Há soluções surgindo, no entanto. A Wormhole NFT Bridge, por exemplo, é uma empresa que está oferecendo uma solução que conecta tokens emitidos em Solana com Ethereum, permitindo que os mesmos sejam negociados em outras plataformas. A Binance, desde o final de outubro, tornou-se multi-chain, possibilitando transações entre Binance Smart Chain e Ethereum. A coleção de camisas históricas do Galo em NFTs atualmente pode ser comprada no marketplace da Binance, mas depois pode ser transferida para uma carteira no MetaMask e negociada na Opensea, o que acaba agregando valor ao token, pois amplia o mercado secundário para quem o possui. Outros martketplaces também estão seguindo este caminho, como a Rarible, que passou a aceitar NFTs emitidos na blockchain Flow.

Por isso, sempre pense em interoperabilidade entre blockchains na hora de decidir o caminho para emitir seus NFTs, especialmente se forem colecionáveis digitais. Quanto maior o mercado secundário, maior a atratividade para quem compra, pois será maior a liquidez, assunto do próximo item.

Liquidez no mercado secundário

Este item é curto e direto ao ponto. Liquidez é a capacidade de conversão de um bem em dinheiro. Quanto mais líquido um ativo é, mais valioso ele se torna, pois é mais fácil vendê-lo e transformá-lo em moeda fiduciária. A importância da liquidez no universo de NFTs é óbvia. Se há maior facilidade desse token ser vendido, ele se torna mais atrativo para quem deseja comprá-lo. Por conta disso, ter um mercado secundário grande, com bastante gente participando, aumenta as chances do seu NFT ser comercializado, pois mais pessoas terão acesso a ele. Claro, não se trata só de tamanho de mercado secundário, é importante que o ativo seja atrativo em termos estéticos, históricos e/ou de utilidade, por exemplo, mas aumentar o público que pode ser impactado por este ativo certamente contribui para acrescentar valor ao NFT.
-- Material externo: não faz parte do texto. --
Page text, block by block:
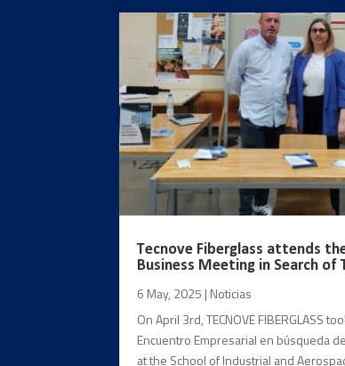
Tecnove Fiberglass attends
Business Meeting in Search of
6 May, 2025 | Noticias
On April 3rd, TECNOVE FIBERGLASS
Encuentro Empresarial en búsqueda
at the School of Industrial and
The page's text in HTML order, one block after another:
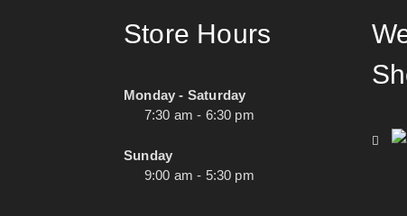
Store Hours
Monday - Saturday
7:30 am - 6:30 pm
Sunday
9:00 am - 5:30 pm
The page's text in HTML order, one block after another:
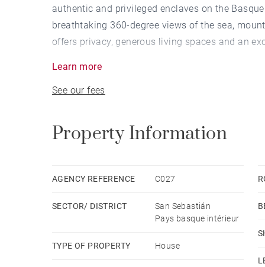
authentic and privileged enclaves on the
breathtaking 360-degree views of the sea,
offers privacy, generous living spaces and an
and versatile layout. It features 5 bedrooms, 3
separate spaces for guests. All rooms enjoy
connection between the home and its natural
Built in 1995 and recently upgraded, the villa
swimming pool, designed for year-round
attic with excellent ceiling height and multiple
machinery, a laundry area and private parking
Learn more
See our fees
Property Information
AGENCY REFERENCE C027
SECTOR/ DISTRICT
San Sebastián
Pays basque intérieur
TYPE OF PROPERTY House
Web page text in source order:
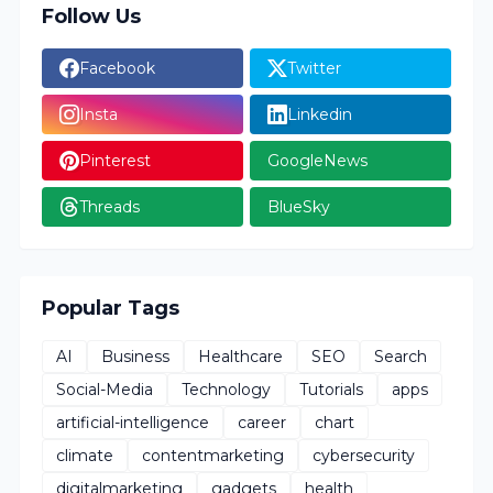
Follow Us
Facebook Twitter
Insta Linkedin
Pinterest GoogleNews
Threads BlueSky
Popular Tags
AI Business Healthcare SEO
Search
Social-Media
Technology Tutorials
apps
artificial-intelligence
career
chart
climate
contentmarketing
cybersecurity
digitalmarketing
gadgets health
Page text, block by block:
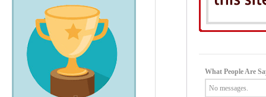
What People Are
No messages.
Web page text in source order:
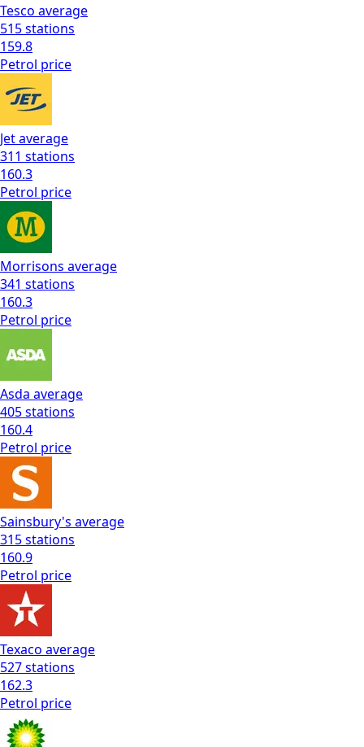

Por isso, quando for entrar em um projeto com tokens não-fungíveis, analise o tamanho e o acesso destes tokens ao mercado secundário. Muitas startups têm oferecido marketplaces próprios para organizações esportivas, mas colocando o mercado secundário para um segundo momento. Ele até pode vir em uma segunda fase do projeto, mas é fundamental que seja criado e que não demore muito, pois trata-se de um elemento capaz de atrair muitos mais compradores.

Colaboração

Se interoperabilidade e liquidez do mercado secundário são importantes, pensar coletivamente na hora de entrar em um projeto de NFTs faz sentido, especialmente se estamos falando de organizações do mesmo setor, como clubes de futebol, marcas e entidades esportivas em geral. Tenho dificuldade de acreditar em marketplaces de clubes e até de ligas totalmente fechados. Por exemplo, para a Dapper Labs (dona do NBA Top Shot e que vai lançar ainda os marketplaces da NFL e da La Liga, além de ter um contrato com o UFC) faz total sentido interligar estas plataformas e criar um mercado secundário permitindo que fãs e donos de NFTs de um interajam com o outro. Desta maneira, uma pessoa que tem tokens não-fungíveis da La Liga pode se interessar em comprar ativos da NBA, pois sabe que a chance de vendê-lo será maior, uma vez que teremos mais gente participando daquela economia.

É o que imagino para clubes de futebol. Ao invés de um clube se fechar em uma plataforma única, ele pode ter sua página personalizada, onde tem total controle sobre os tipos de NFT que disponibiliza, cobrando o valor que bem entender, consegue falar direto com seu torcedor e captar os dados… Porém, esta plataforma será muito melhor e mais atrativa para mais pessoas se estiver abaixo de um guarda-chuva maior, com outros clubes, outras organizações esportivas, atletas e marcas. Uma das grandes belezas dos colecionáveis digitais é o senso de comunidade, de você poder falar além do seu público atual. Óbvio, o seu torcedor será o principal foco, porém, a partir do momento que estamos em uma plataforma onde outros clubes e marcas participam, para um não torcedor do meu clube passa a fazer mais sentido comprar um NFT meu, afinal, se ele enxergar possibilidade de valorização pode ser um investimento que valha a pena financeiramente.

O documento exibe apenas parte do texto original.